1. ## Metric Space

I need to define a metric function "d" on the space $\displaystyle C={0,1}^N$ (infinite {0,1} sequences)
d must support:
a. get only rational values
b. for every c belongs to C and every $\displaystyle \epsilon>0$ the ball of radius $\displaystyle \epsilon$ contains infinite number of objects.
c. for every a,b belong to C there is an isometric function f : $\displaystyle C -> C$ that supports f(a)=b.

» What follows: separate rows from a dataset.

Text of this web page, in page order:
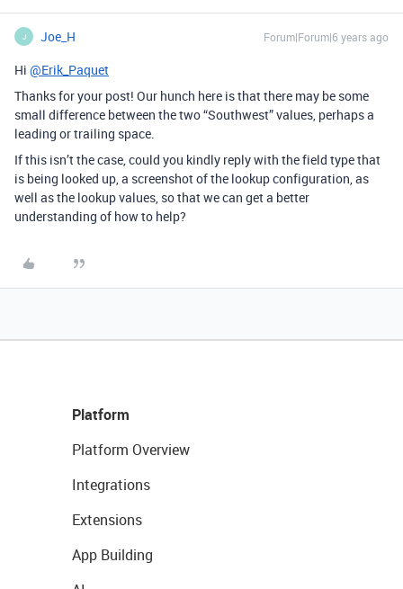
J Joe_H Forum|Forum|6 years ago
Hi @Erik_Paquet
Thanks for your post! Our hunch here is that there may be some
small difference between the two “Southwest” values, perhaps a
leading or trailing space.
If this isn’t the case, could you kindly reply with the field type that
is being looked up, a screenshot of the lookup configuration, as
well as the lookup values, so that we can get a better
understanding of how to help?
Platform
Platform Overview
Integrations
Extensions
App Building
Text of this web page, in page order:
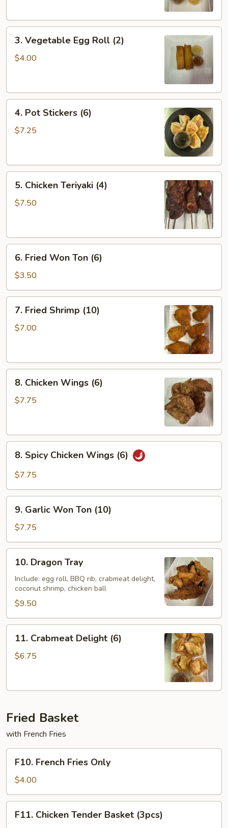
Vegetable
Egg
3. Vegetable Egg Roll (2)
$4.00
Pot
Stickers
4. Pot Stickers (6)
$7.25
Chicken
Teriyaki
5. Chicken Teriyaki (4)
$7.50
Fried
Won
Ton
(6)
6. Fried Won Ton (6)
$3.50
Fried
Shrimp
7. Fried Shrimp (10)
$7.00
Chicken
Wings
8. Chicken Wings (6)
$7.75
Spicy
Chicken
(6)
8. Spicy Chicken Wings (6)
$7.75
Garlic
Won
Ton
(10)
9. Garlic Won Ton (10)
$7.75
Dragon
Tray
10. Dragon Tray
Include: egg roll, BBQ rib, crabmeat delight,
coconut shrimp, chicken ball
$9.50
Crabmeat
Delight
11. Crabmeat Delight (6)
$6.75
Fried Basket
with French Fries
French
Fries
Only
F10. French Fries Only
$4.00
Chicken
F11. Chicken Tender Basket (3pcs)
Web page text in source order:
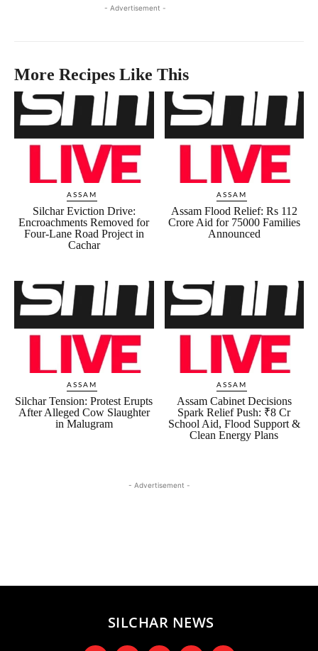
- Advertisement -
More Recipes Like This
ASSAM
Silchar Eviction Drive:
Encroachments Removed for
Four-Lane Road Project in
Cachar
ASSAM
Assam Flood Relief: Rs 112
Crore Aid for 75000 Families
Announced
ASSAM
Silchar Tension: Protest Erupts
After Alleged Cow Slaughter
in Malugram
ASSAM
Assam Cabinet Decisions
Spark Relief Push: ₹8 Cr
School Aid, Flood Support &
Clean Energy Plans
- Advertisement -
SILCHAR NEWS
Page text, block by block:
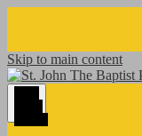
Skip to main content
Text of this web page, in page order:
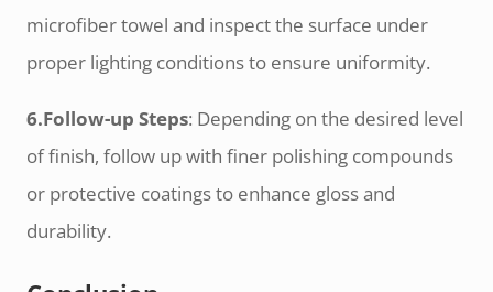
microfiber towel and inspect the surface under
proper lighting conditions to ensure uniformity.
6.Follow-up Steps: Depending on the desired level
of finish, follow up with finer polishing compounds
or protective coatings to enhance gloss and
durability.
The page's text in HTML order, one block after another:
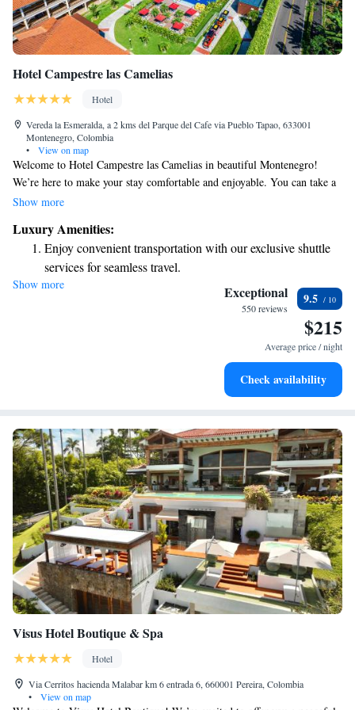
Hotel Campestre las Camelias
Hotel
Vereda la Esmeralda, a 2 kms del Parque del Cafe via Pueblo Tapao, 633001
Montenegro, Colombia
•
View on map
Welcome to Hotel Campestre las Camelias in beautiful Montenegro!
We’re here to make your stay comfortable and enjoyable. You can take a
refreshing dip in our swimming pool, indulge in delicious meals at our
We’re conveniently located just 2 km from the delightful Coffee Park, a
perfect spot for family fun, and about 10 km from Los Arrieros Park,
where you can explore nature and enjoy local culture. We look forward to
welcoming you and making your visit memorable!
Show more
Luxury Amenities:
Enjoy convenient transportation with our exclusive shuttle
services for seamless travel.
Stay productive with top-notch business services available
Keep active with a range of sports and activities designed
Rejuvenate at the state-of-the-art wellness facilities
Show more Exceptional
550 reviews
9.5
$215
Average price / night
Check availability
Visus Hotel Boutique & Spa
Hotel
Via Cerritos hacienda Malabar km 6 entrada 6, 660001 Pereira, Colombia
•
View on map
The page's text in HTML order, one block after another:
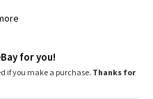
for keys and cards
for you!
if you make a purchase. Thanks for
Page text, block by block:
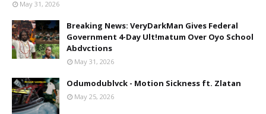
May 31, 2026
Breaking News: VeryDarkMan Gives Federal
Government 4-Day Ult!matum Over Oyo School
Abdvctions
May 31, 2026
Odumodublvck - Motion Sickness ft. Zlatan
May 25, 2026
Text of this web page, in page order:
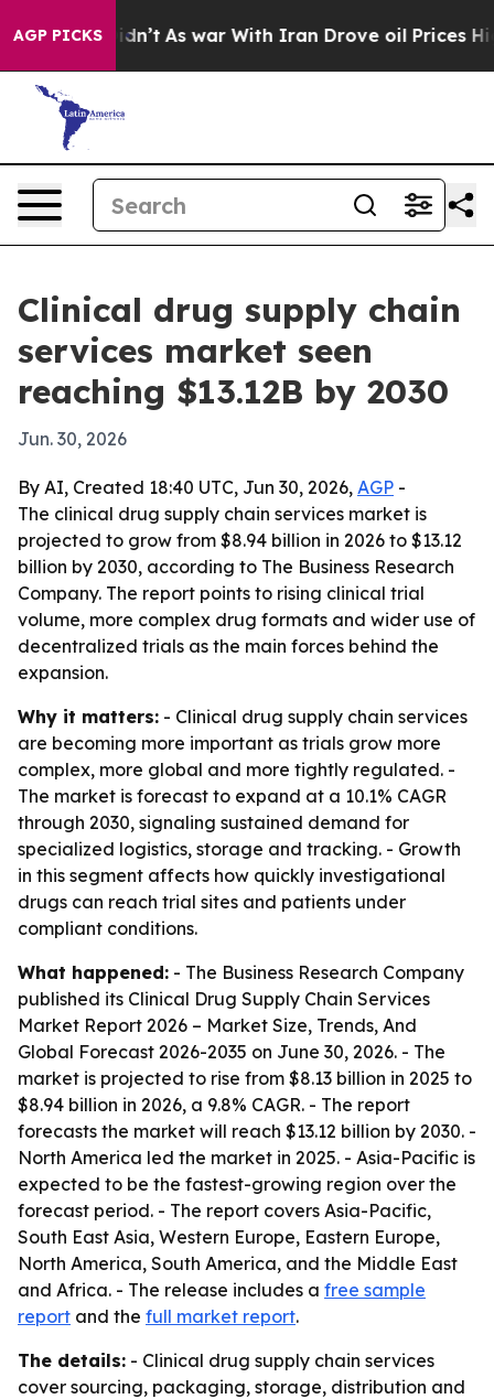
AGP PICKS
it Didn’t As war With Iran Drove oil Prices
Clinical drug supply chain
services market seen
reaching $13.12B by 2030
Jun. 30, 2026
By AI, Created 18:40 UTC, Jun 30, 2026, AGP -
The clinical drug supply chain services market is
projected to grow from $8.94 billion in 2026 to $13.12
billion by 2030, according to The Business Research
Company. The report points to rising clinical trial
volume, more complex drug formats and wider use of
decentralized trials as the main forces behind the
expansion.
Why it matters: - Clinical drug supply chain services
are becoming more important as trials grow more
complex, more global and more tightly regulated. -
The market is forecast to expand at a 10.1% CAGR
through 2030, signaling sustained demand for
specialized logistics, storage and tracking. - Growth
in this segment affects how quickly investigational
drugs can reach trial sites and patients under
compliant conditions.
What happened: - The Business Research Company
published its Clinical Drug Supply Chain Services
Market Report 2026 – Market Size, Trends, And
Global Forecast 2026-2035 on June 30, 2026. - The
market is projected to rise from $8.13 billion in 2025 to
$8.94 billion in 2026, a 9.8% CAGR. - The report
forecasts the market will reach $13.12 billion by 2030. -
North America led the market in 2025. - Asia-Pacific is
expected to be the fastest-growing region over the
forecast period. - The report covers Asia-Pacific,
South East Asia, Western Europe, Eastern Europe,
North America, South America, and the Middle East
and Africa. - The release includes a free sample
report and the full market report.
The details: - Clinical drug supply chain services
cover sourcing, packaging, storage, distribution and
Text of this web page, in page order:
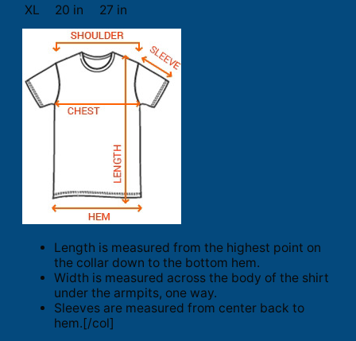
XL
20 in 27 in
Length is measured from the highest point on
the collar down to the bottom hem.
Width is measured across the body of the shirt
under the armpits, one way.
Sleeves are measured from center back to
hem.[/col]
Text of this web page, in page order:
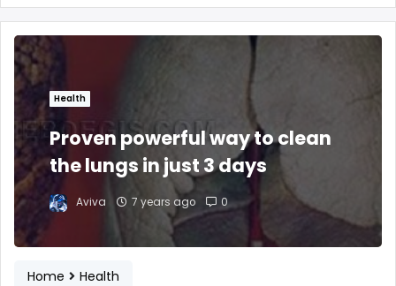
Health
Proven powerful way to clean
the lungs in just 3 days
Aviva 7 years ago 0
Home
Health
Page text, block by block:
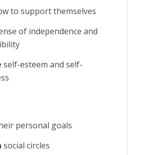
to support themselves
of independence and
self-esteem and self-
personal goals
social circles
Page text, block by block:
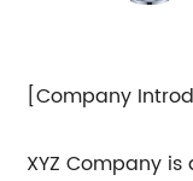
[Company
XYZ Company
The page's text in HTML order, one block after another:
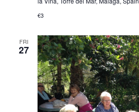
€3
FRI
27
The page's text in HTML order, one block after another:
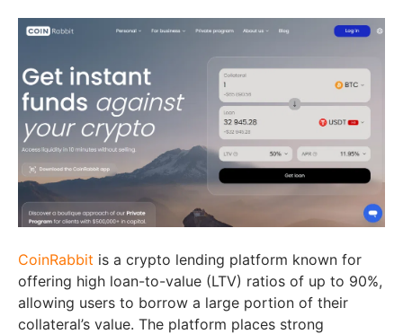
CoinRabbit is a crypto lending platform known for
offering high loan-to-value (LTV) ratios of up to 90%,
allowing users to borrow a large portion of their
collateral’s value. The platform places strong
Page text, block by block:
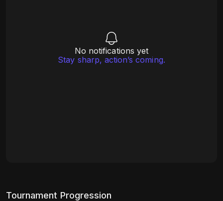
No notifications yet
Stay sharp, action’s coming.
Tournament Progression
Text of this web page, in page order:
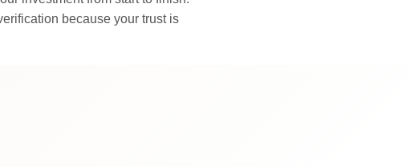
because your trust is
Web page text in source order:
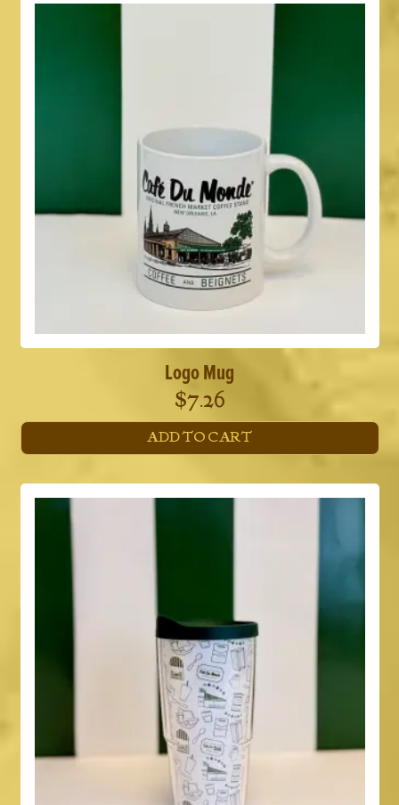
Logo Mug
$7.26
ADD TO CART
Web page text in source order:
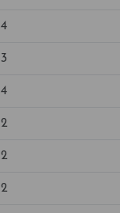
4
3
4
2
2
2
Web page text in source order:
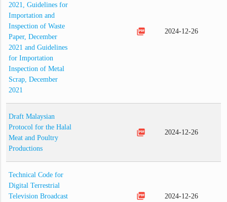
2021, Guidelines for
Importation and
Inspection of Waste
Paper, December
2021 and Guidelines
for Importation
Inspection of Metal
Scrap, December
2021
picture_as_pdf 2024-12-26
Draft Malaysian
Protocol for the Halal
Meat and Poultry
Productions
picture_as_pdf 2024-12-26
Technical Code for
Digital Terrestrial
Television Broadcast
picture_as_pdf 2024-12-26
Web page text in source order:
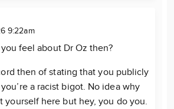
9:22am
feel about Dr Oz then?
then of stating that you publicly
a racist bigot. No idea why
yourself here but hey, you do you.
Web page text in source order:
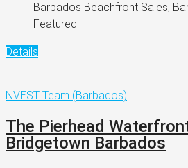
Barbados Beachfront Sales,
Featured
Details
NVEST Team (Barbados)
The Pierhead
Bridgetown Barbados
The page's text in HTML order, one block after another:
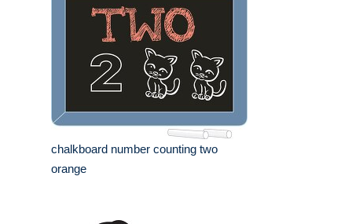
chalkboard number counting two
orange
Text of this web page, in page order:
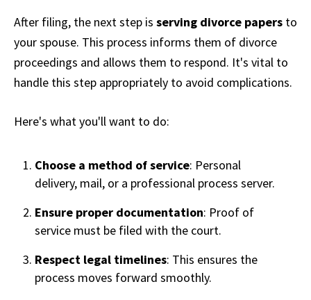
After filing, the next step is serving divorce papers to
your spouse. This process informs them of divorce
proceedings and allows them to respond. It's vital to
handle this step appropriately to avoid complications.
Here's what you'll want to do:
Choose a method of service: Personal
delivery, mail, or a professional process server.
Ensure proper documentation: Proof of
service must be filed with the court.
Respect legal timelines: This ensures the
process moves forward smoothly.
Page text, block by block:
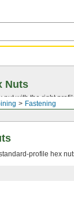
Fastening
Nuts
nut with the right
profile hex
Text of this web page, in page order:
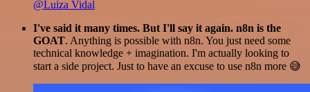
@Luiza Vidal
I've said it many times. But I'll say it again. n8n is the
GOAT. Anything is possible with n8n. You just need some
technical knowledge + imagination. I'm actually looking to
start a side project. Just to have an excuse to use n8n more 😅
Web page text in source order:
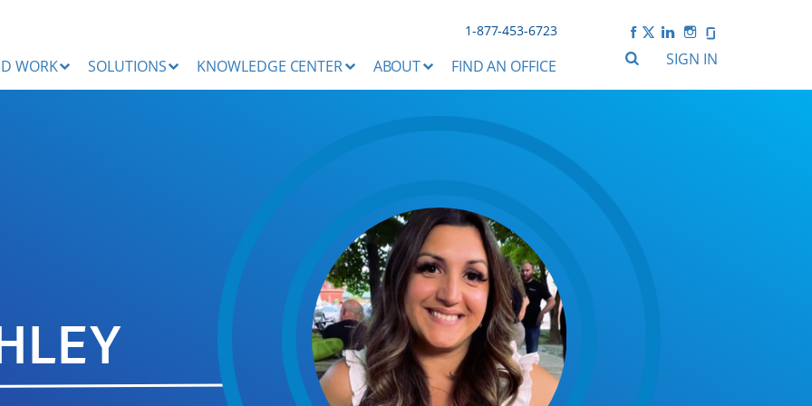
1-877-453-6723
SIGN IN
WORK SOLUTIONS KNOWLEDGE CENTER ABOUT FIND AN OFFICE
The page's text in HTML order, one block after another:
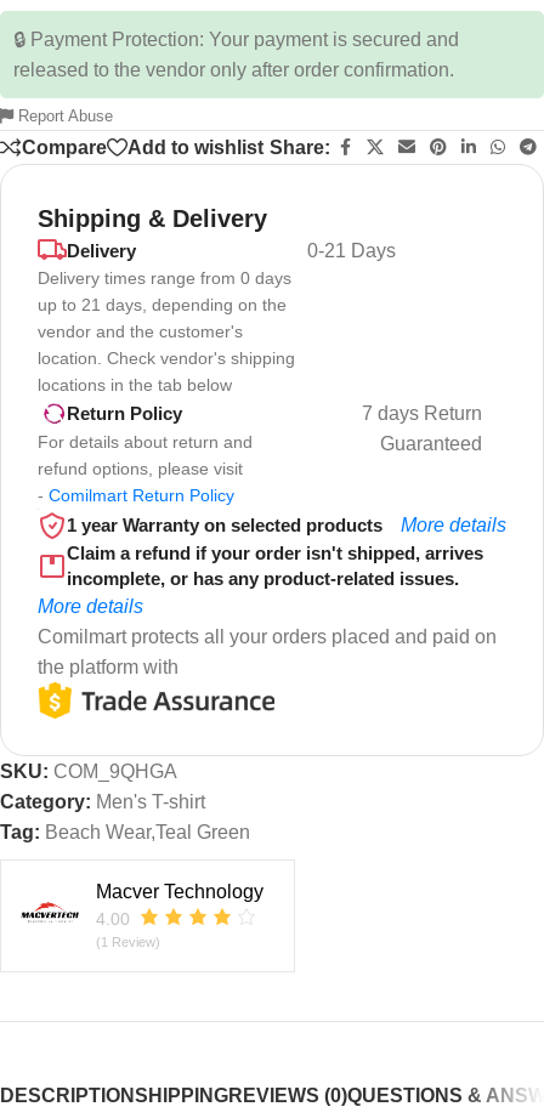
🔒 Payment Protection: Your payment is secured and
released to the vendor only after order confirmation.
Report Abuse
Compare Add to wishlist Share:
Shipping & Delivery
Delivery
Delivery times range from 0 days
up to 21 days, depending on the
vendor and the customer's
location. Check vendor's shipping
locations in the tab below
0-21 Days
Return Policy
For details about return and
refund options, please visit
- Comilmart Return Policy
7 days Return
Guaranteed
1 year Warranty on selected products
More details
Claim a refund if your order isn't shipped, arrives
incomplete, or has any product-related issues.
More details
Comilmart protects all your orders placed and paid on
the platform with
SKU: COM_9QHGA
Category: Men's T-shirt
Tag: Beach Wear,Teal Green
Macver Technology
4.00
(1 Review)
DESCRIPTIONSHIPPINGREVIEWS (0)QUESTIONS &
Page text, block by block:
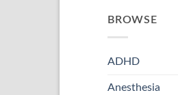
BROWSE
ADHD
Anesthesia
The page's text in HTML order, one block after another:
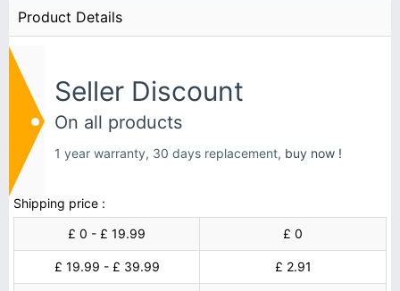
Product Details
Seller Discount
On all products
1 year warranty, 30 days replacement, buy now !
Shipping price :
£ 0 - £ 19.99
£ 0
£ 19.99 - £ 39.99 £ 2.91
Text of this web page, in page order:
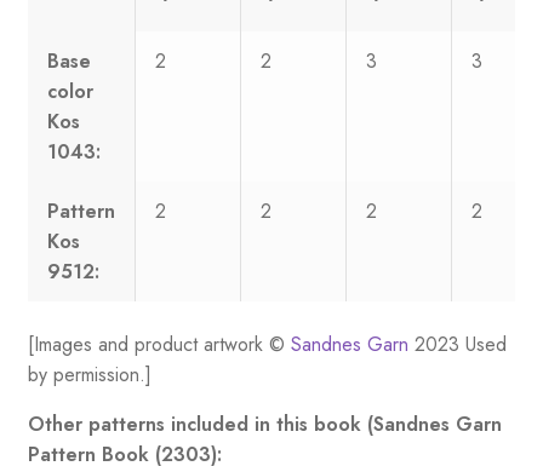
Base
color
Kos
1043:
2 2 3 3
Pattern
Kos
9512:
2 2 2 2
[Images and product artwork © Sandnes Garn 2023 Used
by permission.]
Other patterns included in this book (Sandnes Garn
Pattern Book (2303):
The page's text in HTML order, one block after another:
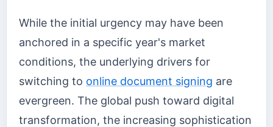
While the initial urgency may have been
anchored in a specific year's market
conditions, the underlying drivers for
switching to online document signing are
evergreen. The global push toward digital
transformation, the increasing sophistication
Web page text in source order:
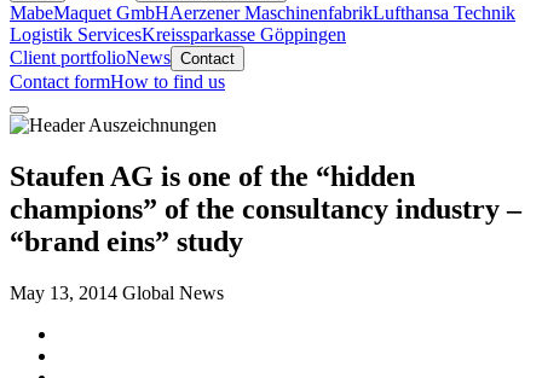
MabeMaquet GmbHAerzener MaschinenfabrikLufthansa Technik
Logistik ServicesKreissparkasse Göppingen
Client portfolioNews Contact
Contact formHow to find us
Staufen AG is one of the “hidden
champions” of the consultancy industry –
“brand eins” study
May 13, 2014 Global News
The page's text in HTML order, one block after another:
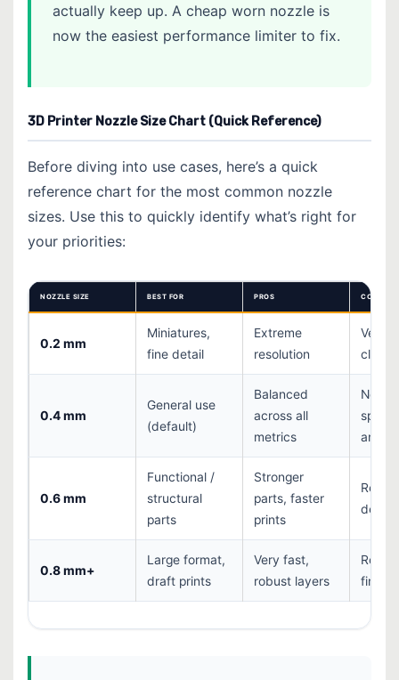
actually keep up. A cheap worn nozzle is
now the easiest performance limiter to fix.
3D Printer Nozzle Size Chart (Quick Reference)
Before diving into use cases, here’s a quick
reference chart for the most common nozzle
sizes. Use this to quickly identify what’s right for
your priorities:
NOZZLE SIZE BEST FOR PROS CONS
0.2 mm
Miniatures,
fine detail
Extreme
resolution
Very
clogs
0.4 mm
General use
(default)
Balanced
across all
metrics
Not
any
0.6 mm
Functional /
structural
parts
Stronger
parts, faster
prints
detail
0.8 mm+
Large format,
draft prints
Very fast,
robust layers
finish
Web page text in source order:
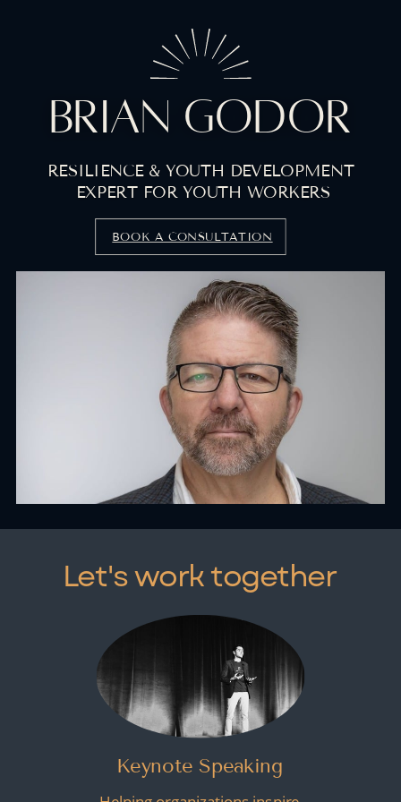
RESILIENCE & YOUTH DEVELOPMENT
EXPERT FOR YOUTH WORKERS
BRIAN GODOR
BOOK A CONSULTATION
Let's work together
Keynote Speaking
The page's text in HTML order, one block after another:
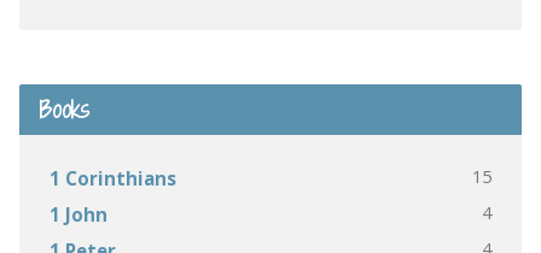
Books
1 Corinthians 15
1 John 4
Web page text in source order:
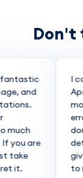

I apologize for any spelling mistakes and appreciate your help

2. Consider the sequence space $\displaystyle \sum_{2}=\left\{{s=(s_0,s_1,s_2,\ldots)}: s_i=0\;\vee\;s_i=1\right\}$ . Then, it is easy to prove that

(i) $\displaystyle d(s,t)=\displaystyle\sum_{i=0}^{+\infty}\dfrac{|s_ i-t_i|}{2^i}$ is a distance on $\displaystyle \sum_{2}$.

(ii) If $\displaystyle s,t\in\sum_2$ and $\displaystyle s_i=t_i$ for $\displaystyle i=0,1,\ldots,n$ then, $\displaystyle d(s,t)\leq 1/2^n$ . Conversely, if $\displaystyle d(s,t)<1/2^n$ , then $\displaystyle s_i=t_i$ for $\displaystyle i\leq n$ .

Try the rest of your questions.